– Beto, desce aquela última gelada! Eu sei que você tá cansado. Sou o único de máscara, ainda me escondendo. O pior são esses filisteus, se fingindo de cara limpa.
– Ah…Nei… – com certo desdém nosso garçom virou-se para cumprir seu gesto módico de abrir a tampa – faz o que quiser com essa garrafa cheia.
– Porra, Beto, me diz: cê gosta de nego traíra? Aquele que joga a isca e te ferra depois? É caráter frouxo, amigo ambíguo.
– Nei, a questão é que tem gente que olha pro próprio ambíguo… – com uma leve piscadela virou-se para abaixar a porta do bar com mofo de quarentena.

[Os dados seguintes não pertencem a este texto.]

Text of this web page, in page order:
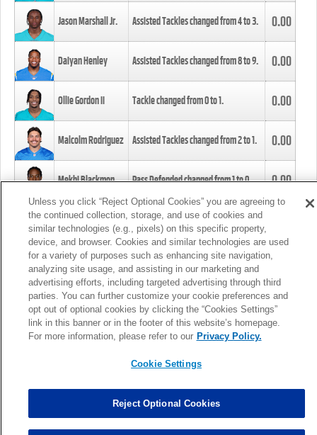
Jason Marshall Jr. Assisted Tackles changed from4to3. 0.00
Daiyan Henley Assisted Tackles changed from8to9. 0.00
Ollie Gordon II Tackle changed from0to1. 0.00
Malcolm Rodriguez Assisted Tackles changed from2to1. 0.00
Mekhi Blackmon Pass Defended changed from1to0. 0.00
Foye Oluokun Tackle changed from4to5.
Patrick Queen Assisted Tackles changed from3to4. 0.00
Marcus Davenport Assisted Tackles changed from3to2. 0.00
MORE
Unless you click “Reject Optional Cookies” you are agreeing to
the continued collection, storage, and use of cookies and
similar technologies (e.g., pixels) on this specific property,
device, and browser. Cookies and similar technologies are used
for a variety of purposes such as enhancing site navigation,
analyzing site usage, and assisting in our marketing and
advertising efforts, including targeted advertising through third
parties. You can further customize your cookie preferences and
opt out of optional cookies by clicking the “Cookies Settings”
link in this banner or in the footer of this website’s homepage.
For more information, please refer to our Privacy Policy.
Cookie Settings
Reject Optional Cookies
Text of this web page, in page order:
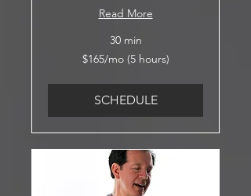
Read More
30 min
$165/mo (5 hours)
SCHEDULE
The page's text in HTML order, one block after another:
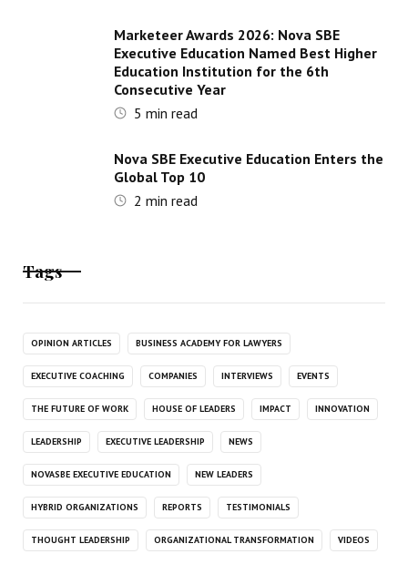
Marketeer Awards 2026: Nova SBE
Executive Education Named Best Higher
Education Institution for the 6th
Consecutive Year
5 min read
Nova SBE Executive Education Enters the
Global Top 10
2 min read
Tags
OPINION ARTICLES BUSINESS ACADEMY FOR LAWYERS
EXECUTIVE COACHING COMPANIES INTERVIEWS EVENTS
THE FUTURE OF WORK HOUSE OF LEADERS IMPACT INNOVATION
LEADERSHIP EXECUTIVE LEADERSHIP NEWS
NOVASBE EXECUTIVE EDUCATION NEW LEADERS
HYBRID ORGANIZATIONS REPORTS TESTIMONIALS
THOUGHT LEADERSHIP ORGANIZATIONAL TRANSFORMATION VIDEOS

– O caráter frouxo – complementou Nei, agora em seu solilóquio – finge ter engano, quando faz quase tudo pensado, só não conta com seus deslizes naturais. Assina embaixo contra a corrupção, contra o fascismo, contra a barbárie…e quem seria a favor? Sim, é verdade, tá cheio de a favor. Sintoma dos tempos desse mecenato corporativo; mas que os culturetes do “contra” adoram participar desse jogo. Adoram o “por dentro”, inclusive na fixação pelo rabo do outro, que se fode mais que ele. Aí vai vendo: chega um cara para um cargo público e finge ter suas baboseiras acadêmicas. Os “culturetes” ficam enraivecidos! Como se pensassem: “investi minha vida inteira e nunca menti. Olha só o que tem nesse governo”. Por isso que no fundo, todo culturete adorava um FHC com seu esnobismo. O deslize do fascista é o desejo do culturete; reformar por dentro para angariar as massas para o seu negócio. Assim como o Santa Cecilier ou Ipanemer investe milhares de reais em seu apartamento para evitar deparar com a barbárie logo que vê o seu porteiro e o portão e a rua. Ainda assim, são investidores de um mundo melhor.

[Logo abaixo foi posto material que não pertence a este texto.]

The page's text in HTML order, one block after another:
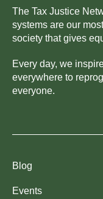
The Tax Justice
systems are our
society that gives
Every day, we
everywhere to
everyone.
Blog
Events
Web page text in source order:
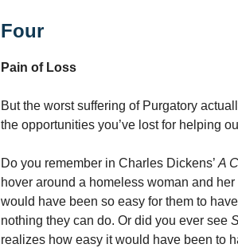
Four
Pain of Loss
But the worst suffering of Purgatory
the opportunities you’ve lost for helping
Do you remember in Charles Dickens’ A
hover around a homeless woman and
would have been so easy for them to
nothing they can do. Or did you ever see
realizes how easy it would have been to
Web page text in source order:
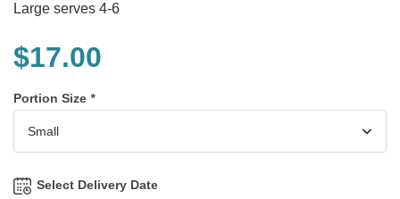
Large serves 4-6
$17.00
Portion Size *
Select Delivery Date
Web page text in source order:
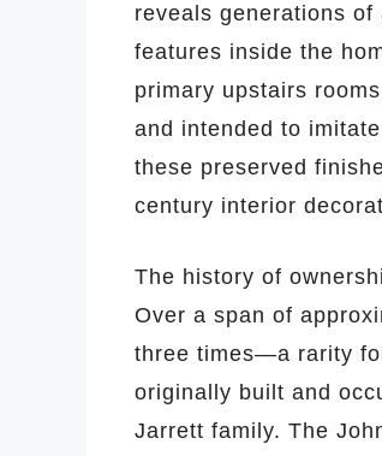
reveals generations
features inside the
primary upstairs
and intended to
these preserved
century interior
The history of
Over a span of
three times—a rarity
originally built and
Jarrett family. The

– Se liga, Nei, podemos tocar um sambinha pra animar esse clima. Você sempre azedo, né?
– Sambinha? Vai fazer live nesse mundo de zumbi e ganhar um dinheirinho com seu sambinha, Beto. Aliás, isso é doido: esse batuque de live parece batuque de mortos em suas tumbas. Os corporativos estão doando a torto e à direita dinheiro pra todo mundo que se dispor nesse mundo da cultura geral. Todo mundo está convencido de que arte e ciência salvam a vida, desde que não desnude toda a pornochanchada dos bastidores. É tipo Sodoma e Gomorra.
– E o corona, Nei? Mata pra ensinar ou ensina pra matar?
– Não tem ética que exista nesse mundo que se diz de barbárie iluminista, por ciência e arte. Se ligou que hoje eu tô bárbaro, Beto? Cheio de piadas estúpidas. O professor mais cruel da ética atual é o coronga. Tá corongando a previdência, as oportunidades, os cases de sucesso. Todo mundo será corongado, muitos excomungados e já vislumbram a Anistia sem lutar.
O mundo de hoje é dos recordes. Quem disse que não teríamos Olimpíadas? Ganhamos até na piada, como sempre. E tá chegando gafanhoto, Beto!
– Nei, o gafanhoto então pode ser o amigo umbíguo?
– Esse daí é o “morra quem morrer” do vossa excelência seu presidente. Fui!